**Directions for this task**
Please transcribe the entries below without changing a single character.
++++ Data extracts
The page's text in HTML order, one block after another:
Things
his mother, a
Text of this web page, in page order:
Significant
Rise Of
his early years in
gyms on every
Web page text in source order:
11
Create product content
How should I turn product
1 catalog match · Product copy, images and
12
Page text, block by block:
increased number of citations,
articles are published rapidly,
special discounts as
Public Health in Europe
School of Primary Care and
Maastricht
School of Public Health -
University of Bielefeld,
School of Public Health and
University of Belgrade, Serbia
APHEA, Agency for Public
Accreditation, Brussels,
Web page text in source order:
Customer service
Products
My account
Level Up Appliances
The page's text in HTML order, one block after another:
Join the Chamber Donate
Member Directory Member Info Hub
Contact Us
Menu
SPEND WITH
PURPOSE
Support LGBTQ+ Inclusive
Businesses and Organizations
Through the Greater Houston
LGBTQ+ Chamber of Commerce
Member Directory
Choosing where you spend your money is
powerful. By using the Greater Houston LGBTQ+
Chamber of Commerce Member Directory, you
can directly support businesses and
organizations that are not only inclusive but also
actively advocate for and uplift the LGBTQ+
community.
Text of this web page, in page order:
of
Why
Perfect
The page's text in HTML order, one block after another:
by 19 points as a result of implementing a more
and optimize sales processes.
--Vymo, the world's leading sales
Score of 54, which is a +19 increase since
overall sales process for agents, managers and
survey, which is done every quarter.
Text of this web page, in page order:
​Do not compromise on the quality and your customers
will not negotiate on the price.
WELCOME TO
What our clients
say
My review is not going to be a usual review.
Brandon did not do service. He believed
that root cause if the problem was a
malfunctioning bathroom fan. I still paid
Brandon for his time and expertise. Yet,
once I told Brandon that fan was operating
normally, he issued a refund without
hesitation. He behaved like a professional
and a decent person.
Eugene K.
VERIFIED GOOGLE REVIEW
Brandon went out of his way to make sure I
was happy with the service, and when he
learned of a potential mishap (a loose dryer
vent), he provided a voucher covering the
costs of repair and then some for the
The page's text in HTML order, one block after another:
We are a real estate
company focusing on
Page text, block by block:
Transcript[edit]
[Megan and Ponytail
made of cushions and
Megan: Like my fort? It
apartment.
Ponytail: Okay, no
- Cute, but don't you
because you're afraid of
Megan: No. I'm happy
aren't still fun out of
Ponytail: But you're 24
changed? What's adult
++++++++
**Reply**
The page's text in HTML order, one block after another:
Things
his mother, a
Text of this web page, in page order:
Significant
Rise Of
his early years in
gyms on every
Web page text in source order:
11
Create product content
How should I turn product
1 catalog match · Product copy, images and
12
Page text, block by block:
increased number of citations,
articles are published rapidly,
special discounts as
Public Health in Europe
School of Primary Care and
Maastricht
School of Public Health -
University of Bielefeld,
School of Public Health and
University of Belgrade, Serbia
APHEA, Agency for Public
Accreditation, Brussels,
Web page text in source order:
Customer service
Products
My account
Level Up Appliances
The page's text in HTML order, one block after another:
Join the Chamber Donate
Member Directory Member Info Hub
Contact Us
Menu
SPEND WITH
PURPOSE
Support LGBTQ+ Inclusive
Businesses and Organizations
Through the Greater Houston
LGBTQ+ Chamber of Commerce
Member Directory
Choosing where you spend your money is
powerful. By using the Greater Houston LGBTQ+
Chamber of Commerce Member Directory, you
can directly support businesses and
organizations that are not only inclusive but also
actively advocate for and uplift the LGBTQ+
community.
Text of this web page, in page order:
of
Why
Perfect
The page's text in HTML order, one block after another:
by 19 points as a result of implementing a more
and optimize sales processes.
--Vymo, the world's leading sales
Score of 54, which is a +19 increase since
overall sales process for agents, managers and
survey, which is done every quarter.
Text of this web page, in page order:
​Do not compromise on the quality and your customers
will not negotiate on the price.
WELCOME TO
What our clients
say
My review is not going to be a usual review.
Brandon did not do service. He believed
that root cause if the problem was a
malfunctioning bathroom fan. I still paid
Brandon for his time and expertise. Yet,
once I told Brandon that fan was operating
normally, he issued a refund without
hesitation. He behaved like a professional
and a decent person.
Eugene K.
VERIFIED GOOGLE REVIEW
Brandon went out of his way to make sure I
was happy with the service, and when he
learned of a potential mishap (a loose dryer
vent), he provided a voucher covering the
costs of repair and then some for the
The page's text in HTML order, one block after another:
We are a real estate
company focusing on
Page text, block by block:
Transcript[edit]
[Megan and Ponytail
made of cushions and
Megan: Like my fort? It
apartment.
Ponytail: Okay, no
- Cute, but don't you
because you're afraid of
Megan: No. I'm happy
aren't still fun out of
Ponytail: But you're 24
changed? What's adult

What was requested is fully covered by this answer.